Thursday, June 9, 2016

Time

Time




Last night as we got into bed, it occurred to me that Athena, our dachshund, will be 8 this year.  I'm not entirely sure how that's possible for it was just yesterday that she was placed on our front porch while my sister and brother in law anxiously hid behind the bushes waiting to yell "surprise!" My husband did not have pets growing up and when we received her the South Florida (read national) economy was plummeting due to the housing crisis.  It was a scary and difficult "time." He was very apprehensive those first few weeks with her.  Today, their nightly goodnight kisses could make the warmest of Hallmark cards seem steely and cold.
8 years, how could all that time actually have passed? For all that we as a global civilization have learned, have we fully come to comprehend the concept of time? My answer is: no.
The English language is riddled with sayings and quotes about time, in fact, I'm sure you could think of two or three this very instant.

Time waits for no one.

A stitch in time saves nine.

Time is money

What a waste of time

Equally, we toss about the word "time" flippantly and almost irreverently. "Yea, I do that all the time" or "did you have a good time?" When we ask someone "did you have a good time?" What we are actually saying is "did you enjoy yourself during that increment of your life?"  Increments, the building blocks, the atoms, of time.

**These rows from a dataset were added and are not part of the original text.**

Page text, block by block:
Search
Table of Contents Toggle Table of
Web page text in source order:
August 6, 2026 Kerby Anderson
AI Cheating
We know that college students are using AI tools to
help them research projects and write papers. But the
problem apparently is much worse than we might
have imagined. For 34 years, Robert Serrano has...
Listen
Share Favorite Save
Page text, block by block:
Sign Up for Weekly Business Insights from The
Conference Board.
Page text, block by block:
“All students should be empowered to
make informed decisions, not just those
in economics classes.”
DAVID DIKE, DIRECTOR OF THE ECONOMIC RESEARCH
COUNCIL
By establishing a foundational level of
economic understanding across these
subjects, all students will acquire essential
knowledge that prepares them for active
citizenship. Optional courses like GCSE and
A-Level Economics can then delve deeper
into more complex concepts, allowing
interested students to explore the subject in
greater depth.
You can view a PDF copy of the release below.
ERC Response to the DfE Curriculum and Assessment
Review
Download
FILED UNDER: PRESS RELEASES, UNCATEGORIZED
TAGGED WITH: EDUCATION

As is our inherent nature as humans, we try in vain to manipulate time in the same fashion we try to manipulate so many other cosmic forces in our life.  We try to speed time up, slow time down, and in what is probably our most foolish mortal endeavor, we try to stop time.

We need only to look at a current magazine to see how many celebrities do their best to stay "frozen" in time. Only by going online and researching can we know a celebrity's actual age.  It would seem that 90 is the new 40.

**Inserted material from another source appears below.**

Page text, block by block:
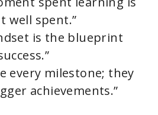
well spent.”
is the blueprint
every milestone; they
achievements.”

As I walk through our home, every item has a marker, a time stamp on it. My wall of Greek icons, I started collecting those almost 30 years ago.  I got my first one as a gift when I was 13.  They speak to my soul, they ground me. The oil painting of the yachts in the harbor, we picked that up at a thrift store about 6 years ago. I still smile at its beauty every time I walk by it. My favorite Harrods mug which I bought on a New Year’s trip to London 11 years ago, I keep it towards the back of the shelf. I only use it on weekends and special occasions.  In fact, I hand carried it in a backpack along with my jewelry during our last move.

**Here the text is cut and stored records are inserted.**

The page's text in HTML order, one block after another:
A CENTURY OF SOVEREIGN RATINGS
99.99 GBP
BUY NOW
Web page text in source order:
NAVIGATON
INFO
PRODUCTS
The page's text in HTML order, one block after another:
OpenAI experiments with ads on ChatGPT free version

These markers although they can be quantitatively frightening at times, are scenes in the movie of my life thus far.   They speak of the time I have spent on this earth.  While the physical items give us a timeline to our existence, it is the things which cannot be physically touched that truly allow us to appreciate the sometimes harsh and sometimes splendorous qualities of time.

Through time, I've come to realize that my parents are my closest friends. At this age, I am beginning to relate to them, their struggles, their stories.  I enjoy spending time with them, having them over for Sunday dinner brings me joy.  It's great fun at the time and a deposit into my memory bank for the future. We seldom realize that bank needs to be funded constantly. It is the mental IRA of our tomorrows.  I’ve realized that my husband is one of the strongest and most selfless people I know.  I thank God daily for bringing him into my life.  I’ve realized that I see different stages of my life in the lives of my younger siblings.  I’ve realized that watching my best friend of 27 years battle cancer is one of the toughest scenes I’ve ever had to watch.


I’ve also learned that there are several simple things in life that make me happy at a basic core level.  I’ve learned that few things can replace the feeling of reading a good book.  I always have one on top of my nightstand and two or three waiting to be devoured on the shelf below.  I’ve learned that sparkling water lifts my spirits, I buy it by the case. I’ve learned that I love taking care of my rose bushes, I anxiously await each new bloom.  I’ve learned that the aroma of fresh baked bread is as intoxicating as the stiffest martini.  I’ve learned that watching the full moon rise over the ocean can center you like few things can.  Have I learned everything I “should” as I’m about to turn 40 this year, I can’t say, just give me “time” and I’m sure I will.